But when Hackberry grabbed the shaft of the cross, he recoiled from the heat in the wood.
“Sheriff?” R.C. said.
“What?”
“He’s gone.”
“No, the wounds aren’t mortal.”
“Look above his rib cage. Somebody wanted to make sure he was dead. Somebody shot nails into his heart,” R.C. said.
The flashlights of the firemen jittered and cut angles through the darkness and smoke, the rain spinning down through the hole in the ceiling. “Nobody from around here could do something like this,” one of the firemen said.
“Not a chance, huh?” Hackberry said.
“No, this kind of thing don’t happen here,” the fireman said. “It took somebody doped out of his mind to do this.
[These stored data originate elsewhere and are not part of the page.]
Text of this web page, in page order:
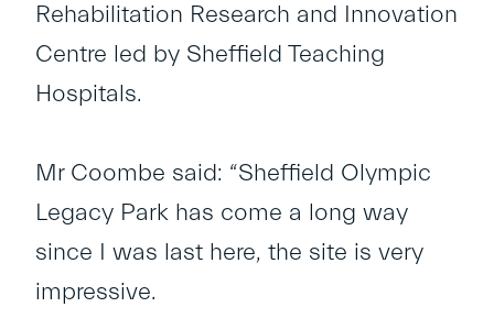
Rehabilitation Research and Innovation
Centre led by Sheffield Teaching
Hospitals.
Mr Coombe said: “Sheffield Olympic
Legacy Park has come a long way
since I was last here, the site is very
impressive.
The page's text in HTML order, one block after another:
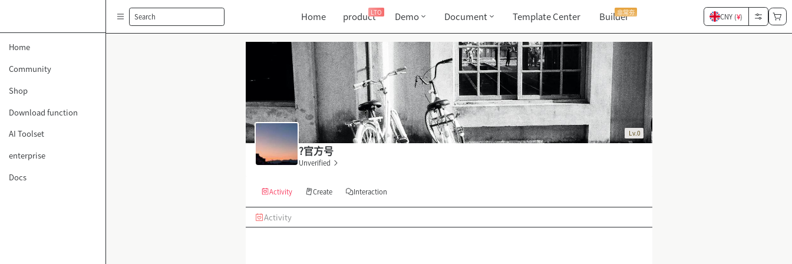
Home
Community
Shop
Download function
AI Toolset
enterprise
Docs
Search Home productLTO Demo Document Template Center Builder
非常夯 CNY (¥)
Lv.0
?官方号
Unverified
Activity Create Interaction
Activity
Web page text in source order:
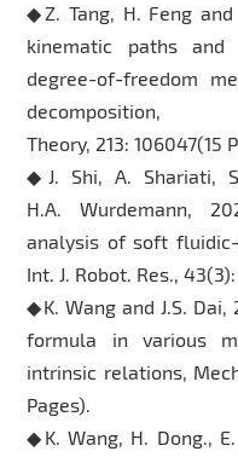
◆Z. Tang, H. Feng
kinematic paths
degree-of-freedom
Theory, 213: 106047(15
◆J. Shi, A. Shariati,
H.A. Wurdemann,
analysis of soft
Int. J. Robot. Res.,
◆K. Wang and J.S.
formula in various
intrinsic relations,
Pages).
◆K. Wang, H. Dong.,
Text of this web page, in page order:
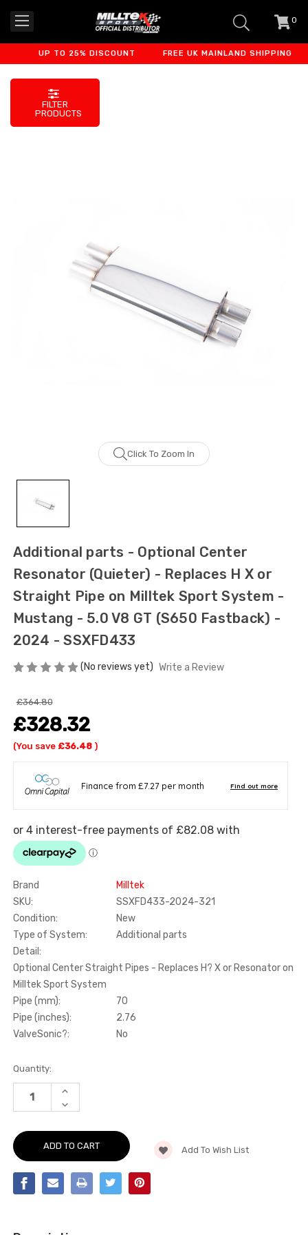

Like some of those smugglers coming through Miss Ling’s place every night.”
“Shut up,” Anton Ling said.
“If they didn’t do it, who did? ’Cause it wasn’t nobody from around here,” the fireman said.
“Give us a hand on this, bud. We need to get Reverend Daniels off these nails and onto a gurney. You with me on that?” Hackberry said to the fireman.
Outside, fifteen minutes later, Hackberry watched two paramedics zip a black body bag over Cody Daniels’s face. The coroner, Darl Wingate, was standing two feet away. The rain had almost quit, and Darl was smoking a cigarette in a holder, his face thoughtful, his smoke mixing in the mist blowing up from the valley.
“How do you read it?” Hackberry said.
“If it’s any consolation, the victim was probably dead when the nails were fired into his rib cage. Death probably occurred from cardiac arrest. The main reason crucifixion was practiced throughout the ancient world was that it was not only painful and humiliating but the tendons would tighten across the lungs and slowly asphyxiate the victim. The only way he could prolong his life was to lift himself on the nails that had been driven through his feet or ankles. Of course, this caused him to increase his own torment a hundredfold. It would be hard to invent a more agonizing death.”
“I’d like to believe this poor devil didn’t go through all that, that he died early,” Hackberry said.
“Maybe that’s the way it went down, Hack,” Darl said, his eyes averted. “Did you know I got a degree in psychology before I went to med school?”
“No, I didn’t.”
“I wanted to be a forensic psychologist. Know why I went into medicine instead?”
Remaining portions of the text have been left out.